The Monkey stops for a photo in front of the Basilique du Sacre Coeur. The Basilica was built to commemorate the French losses in the Franco-Prussian War of 1870. Construction began in 1875, but wasn’t completed until 1914, when another Franco-Prussian War unfortunately began (otherwise known as the Great War, or World War I). Sitting atop a hill in Montmartre, the Sacred Heart Basilica commands one of Paris’ greatest views.
More architectural fun. Next to the Centre Pompidou—one of the Monkey’s favorite buildings— le Singe encountered this crazy melange of styles.
Niki de Saint Phalle and Jean Tinguely’s Stravinsky fountains, inspired by some of the composer’s works, clash ostentatiously with the gothic Church of Saint-Merry.
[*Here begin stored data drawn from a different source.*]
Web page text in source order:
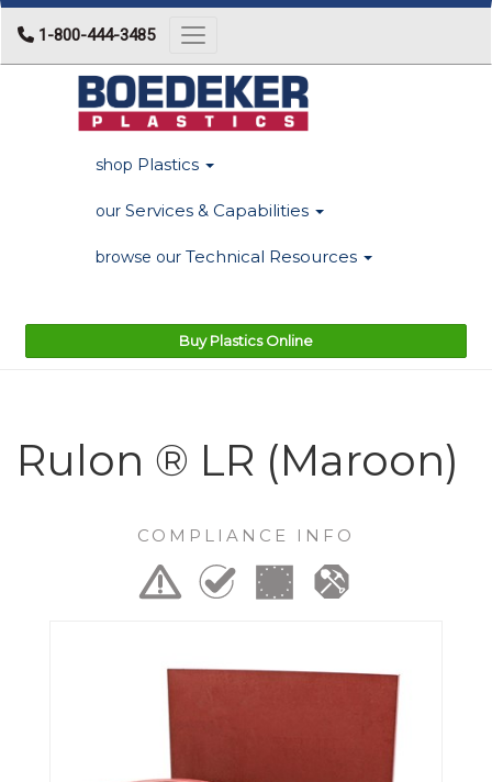
1-800-444-3485 Toggle navigation
shop Plastics
our Services & Capabilities
browse our Technical Resources
Buy Plastics Online
Rulon ® LR (Maroon)
COMPLIANCE INFO
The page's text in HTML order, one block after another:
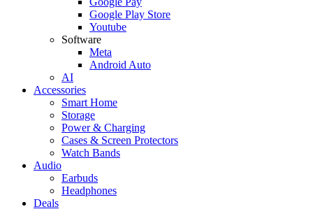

The Monkey thinks you might recognize these fountains from the credits of the popular French language instructional TV series French in Action, featuring the gorgeous Mireille (at right).
The Monkey by another of Paris’ famed landmarks, the Arc de Triomphe. Napoleon proposed the idea in 1806 to commemorate revolutionary and imperial war dead, and by 1836 the 50 meter tall arch was completed. Beneath its vault is the Tomb of the Unknown Soldier, and as such it serves as a focal point for memorializing French war dead. The Arc sits in a star-shaped intersection, L’Etoile, at the opposite end of the Champs Elysées from the Place de la Concorde. This is a (not very good) shot from the Monkey’s 1995 trip to Paris.
In 1990, a modern cousin of the Arc de Triomphe was born. Another of Mitterand’s “grand projets”, the Grand Arche de la Défense is 106 meters high and houses government offices. It is the centerpiece of the La Défense area, a few kilometers from central Paris, where modern glazed architecture dominates. The Grand Arche aligns perfectly with the Arc de Triomphe, the Champs Elysées, and the Place de la Concorde, realizing the goal of a monumental ceremonial passageway through the heart of Paris. Le Singe stopped by in 1995.